## Your goal
With images excluded, write out each entry below exactly as given.

[Source data]
··········
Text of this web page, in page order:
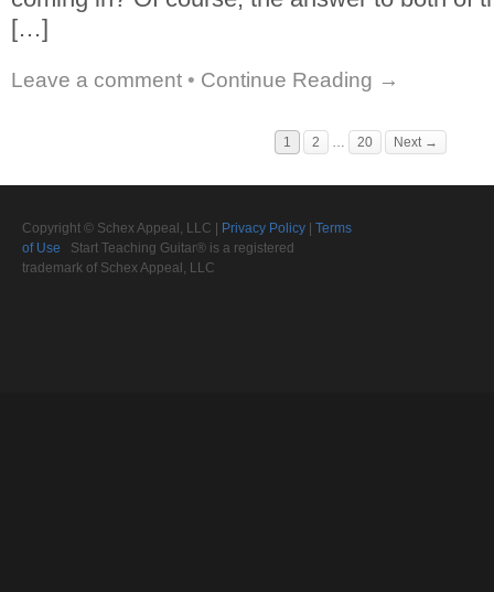
[…]
Leave a comment • Continue Reading →
1 2 … 20 Next →
Copyright © Schex Appeal, LLC | Privacy Policy
Terms
of Use Start Teaching Guitar® is a registered
trademark of Schex Appeal, LLC
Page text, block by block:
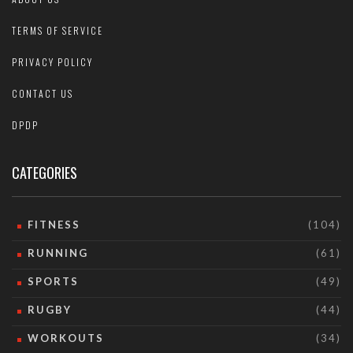
TERMS OF SERVICE
PRIVACY POLICY
CONTACT US
DPDP
CATEGORIES
FITNESS (104)
RUNNING (61)
SPORTS (49)
RUGBY (44)
WORKOUTS (34)
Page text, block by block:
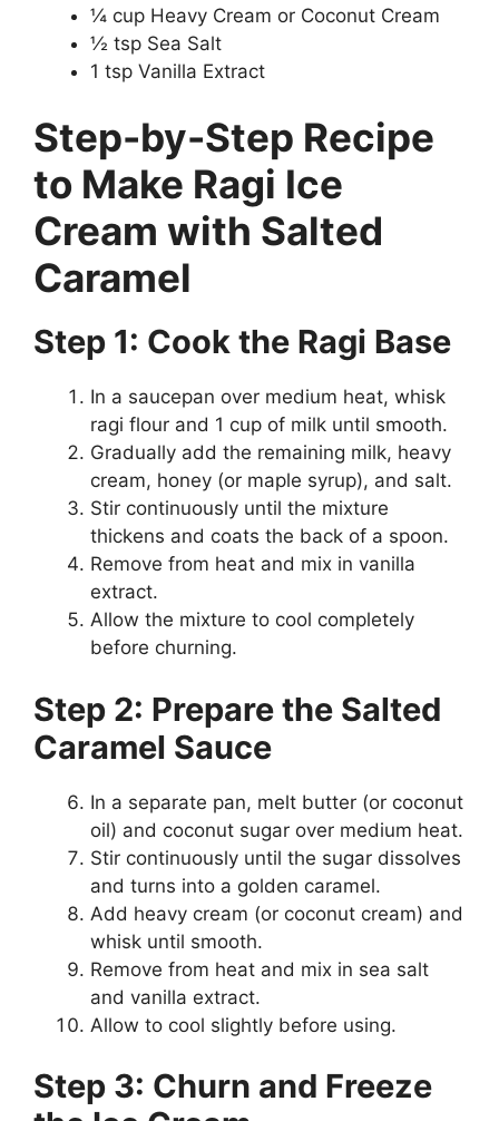
¼ cup Heavy Cream or Coconut Cream
½ tsp Sea Salt
1 tsp Vanilla Extract
Step-by-Step Recipe
to Make Ragi Ice
Cream with Salted
Caramel
Step 1: Cook the Ragi Base
In a saucepan over medium heat, whisk
ragi flour and 1 cup of milk until smooth.
Gradually add the remaining milk, heavy
cream, honey (or maple syrup), and salt.
Stir continuously until the mixture
thickens and coats the back of a spoon.
Remove from heat and mix in vanilla
extract.
Allow the mixture to cool completely
before churning.
Step 2: Prepare the Salted
Caramel Sauce
In a separate pan, melt butter (or coconut
oil) and coconut sugar over medium heat.
Stir continuously until the sugar dissolves
and turns into a golden caramel.
Add heavy cream (or coconut cream) and
whisk until smooth.
Remove from heat and mix in sea salt
and vanilla extract.
Allow to cool slightly before using.
Step 3: Churn and Freeze
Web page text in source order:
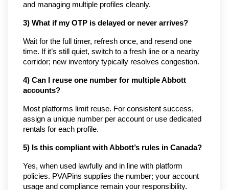
and managing multiple profiles cleanly.
3) What if my OTP is delayed or never arrives?
Wait for the full timer, refresh once, and resend one
time. If it’s still quiet, switch to a fresh line or a nearby
corridor; new inventory typically resolves congestion.
4) Can I reuse one number for multiple Abbott
accounts?
Most platforms limit reuse. For consistent success,
assign a unique number per account or use dedicated
rentals for each profile.
5) Is this compliant with Abbott’s rules in Canada?
Yes, when used lawfully and in line with platform
policies. PVAPins supplies the number; your account
usage and compliance remain your responsibility.
··········
## Solution to the problem
Text of this web page, in page order:
[…]
Leave a comment • Continue Reading →
1 2 … 20 Next →
Copyright © Schex Appeal, LLC | Privacy Policy
Terms
of Use Start Teaching Guitar® is a registered
trademark of Schex Appeal, LLC
Page text, block by block:
TERMS OF SERVICE
PRIVACY POLICY
CONTACT US
DPDP
CATEGORIES
FITNESS (104)
RUNNING (61)
SPORTS (49)
RUGBY (44)
WORKOUTS (34)
Page text, block by block:
¼ cup Heavy Cream or Coconut Cream
½ tsp Sea Salt
1 tsp Vanilla Extract
Step-by-Step Recipe
to Make Ragi Ice
Cream with Salted
Caramel
Step 1: Cook the Ragi Base
In a saucepan over medium heat, whisk
ragi flour and 1 cup of milk until smooth.
Gradually add the remaining milk, heavy
cream, honey (or maple syrup), and salt.
Stir continuously until the mixture
thickens and coats the back of a spoon.
Remove from heat and mix in vanilla
extract.
Allow the mixture to cool completely
before churning.
Step 2: Prepare the Salted
Caramel Sauce
In a separate pan, melt butter (or coconut
oil) and coconut sugar over medium heat.
Stir continuously until the sugar dissolves
and turns into a golden caramel.
Add heavy cream (or coconut cream) and
whisk until smooth.
Remove from heat and mix in sea salt
and vanilla extract.
Allow to cool slightly before using.
Step 3: Churn and Freeze
Web page text in source order:
and managing multiple profiles cleanly.
3) What if my OTP is delayed or never arrives?
Wait for the full timer, refresh once, and resend one
time. If it’s still quiet, switch to a fresh line or a nearby
corridor; new inventory typically resolves congestion.
4) Can I reuse one number for multiple Abbott
accounts?
Most platforms limit reuse. For consistent success,
assign a unique number per account or use dedicated
rentals for each profile.
5) Is this compliant with Abbott’s rules in Canada?
Yes, when used lawfully and in line with platform
policies. PVAPins supplies the number; your account
usage and compliance remain your responsibility.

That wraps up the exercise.